### Work to complete
Repeat the lines below exactly as written, please, from the line with "Safe Payments" to the line with "We are available", both lines included, and no others.

[Provided records Boundary: Start]

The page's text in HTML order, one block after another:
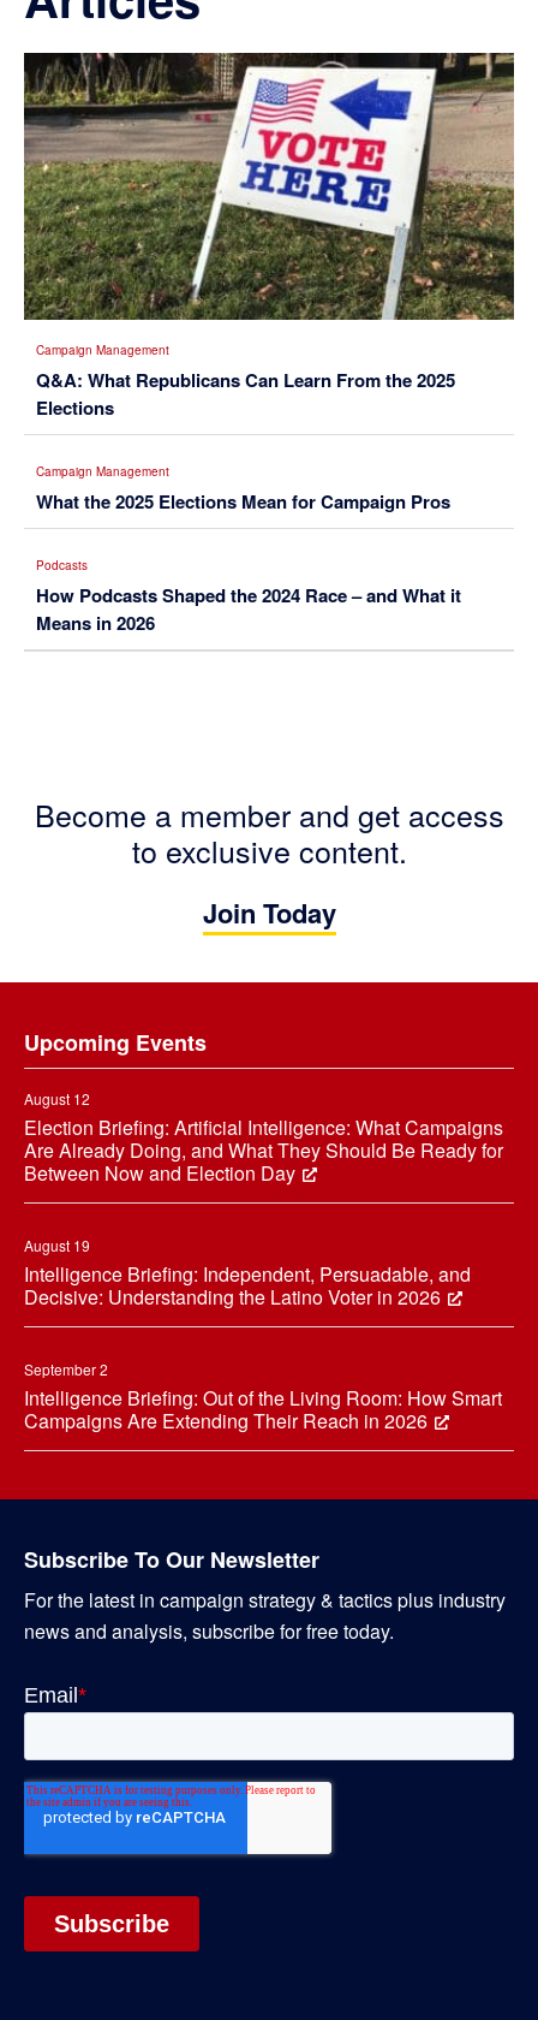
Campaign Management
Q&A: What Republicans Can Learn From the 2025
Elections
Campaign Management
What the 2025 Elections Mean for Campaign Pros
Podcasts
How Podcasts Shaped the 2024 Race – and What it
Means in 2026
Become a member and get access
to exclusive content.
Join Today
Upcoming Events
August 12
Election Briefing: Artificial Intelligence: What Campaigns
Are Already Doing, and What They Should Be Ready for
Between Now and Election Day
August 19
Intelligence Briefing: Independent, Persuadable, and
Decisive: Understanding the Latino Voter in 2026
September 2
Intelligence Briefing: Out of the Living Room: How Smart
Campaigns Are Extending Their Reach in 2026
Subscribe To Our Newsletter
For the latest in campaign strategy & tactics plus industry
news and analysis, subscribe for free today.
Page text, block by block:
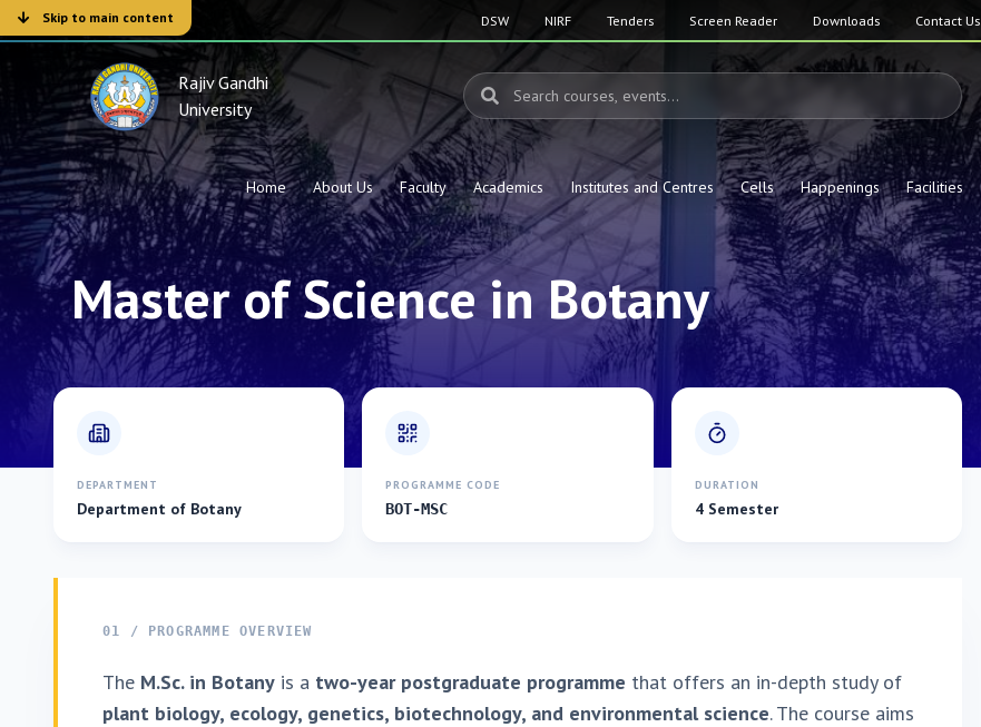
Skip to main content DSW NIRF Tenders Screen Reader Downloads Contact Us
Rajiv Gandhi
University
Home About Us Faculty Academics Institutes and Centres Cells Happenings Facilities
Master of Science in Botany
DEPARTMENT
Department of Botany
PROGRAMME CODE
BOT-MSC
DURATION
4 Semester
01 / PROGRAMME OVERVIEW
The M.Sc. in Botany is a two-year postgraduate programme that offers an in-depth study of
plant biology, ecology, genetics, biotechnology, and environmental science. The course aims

[Provided records Boundary: End]
[Provided records Boundary: Start]

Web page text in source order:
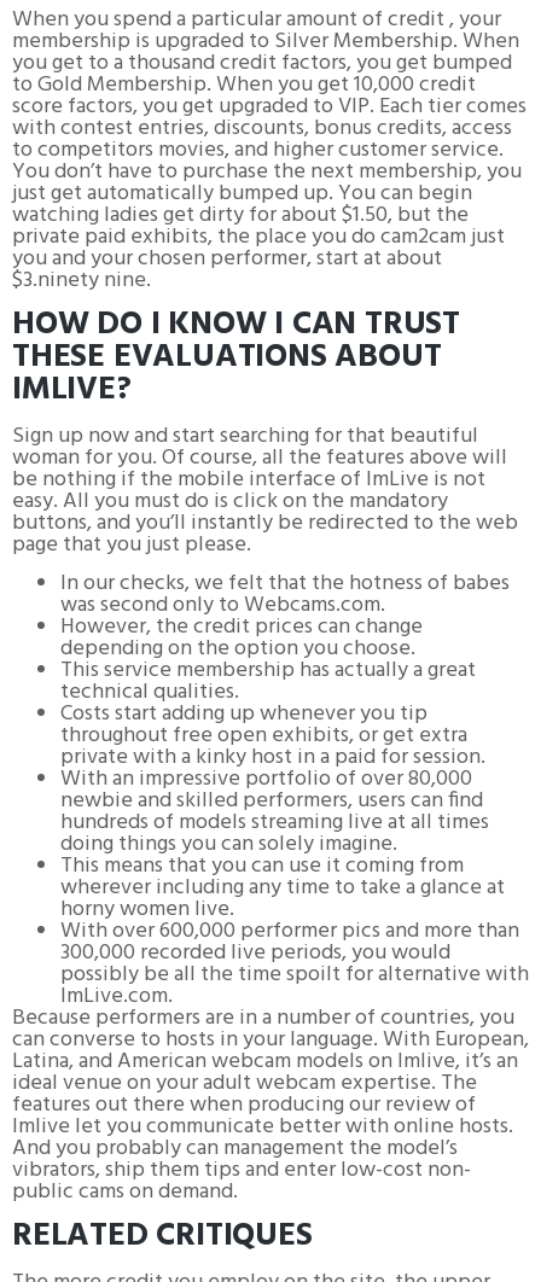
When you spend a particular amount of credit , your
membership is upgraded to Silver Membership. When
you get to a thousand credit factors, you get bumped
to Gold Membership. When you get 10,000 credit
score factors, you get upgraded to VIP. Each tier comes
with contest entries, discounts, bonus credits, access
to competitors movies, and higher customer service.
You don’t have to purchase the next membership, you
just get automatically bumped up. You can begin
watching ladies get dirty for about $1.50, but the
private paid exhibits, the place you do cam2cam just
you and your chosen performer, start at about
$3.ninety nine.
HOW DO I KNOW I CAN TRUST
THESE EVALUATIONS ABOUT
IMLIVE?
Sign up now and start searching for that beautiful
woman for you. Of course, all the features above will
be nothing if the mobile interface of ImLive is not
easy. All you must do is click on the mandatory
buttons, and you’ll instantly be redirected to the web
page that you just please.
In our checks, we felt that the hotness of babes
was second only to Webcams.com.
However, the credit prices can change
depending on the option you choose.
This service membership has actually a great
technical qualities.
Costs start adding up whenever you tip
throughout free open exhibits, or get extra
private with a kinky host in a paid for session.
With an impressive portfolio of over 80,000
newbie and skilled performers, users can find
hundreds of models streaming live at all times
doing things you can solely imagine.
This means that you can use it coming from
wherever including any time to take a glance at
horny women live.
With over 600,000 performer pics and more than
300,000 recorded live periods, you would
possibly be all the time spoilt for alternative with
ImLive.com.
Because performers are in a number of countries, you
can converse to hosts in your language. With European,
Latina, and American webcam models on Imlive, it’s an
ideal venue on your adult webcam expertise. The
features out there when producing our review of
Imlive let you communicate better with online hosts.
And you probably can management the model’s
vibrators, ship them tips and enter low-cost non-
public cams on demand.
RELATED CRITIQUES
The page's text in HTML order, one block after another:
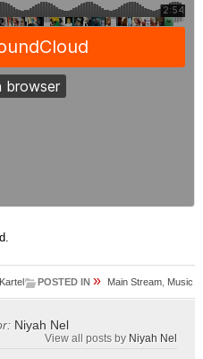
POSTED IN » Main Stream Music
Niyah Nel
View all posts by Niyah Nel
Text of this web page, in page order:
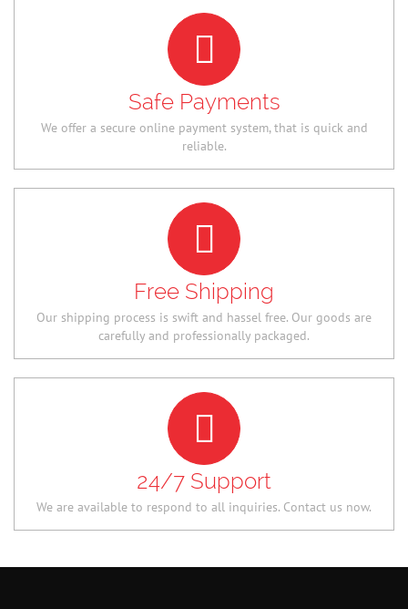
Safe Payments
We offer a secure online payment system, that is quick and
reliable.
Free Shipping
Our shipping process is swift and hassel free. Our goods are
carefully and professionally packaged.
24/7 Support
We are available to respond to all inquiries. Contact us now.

[Provided records Boundary: End]

### Answer space
Safe Payments
We offer a secure online payment system, that is quick and
reliable.
Free Shipping
Our shipping process is swift and hassel free. Our goods are
carefully and professionally packaged.
24/7 Support
We are available to respond to all inquiries. Contact us now.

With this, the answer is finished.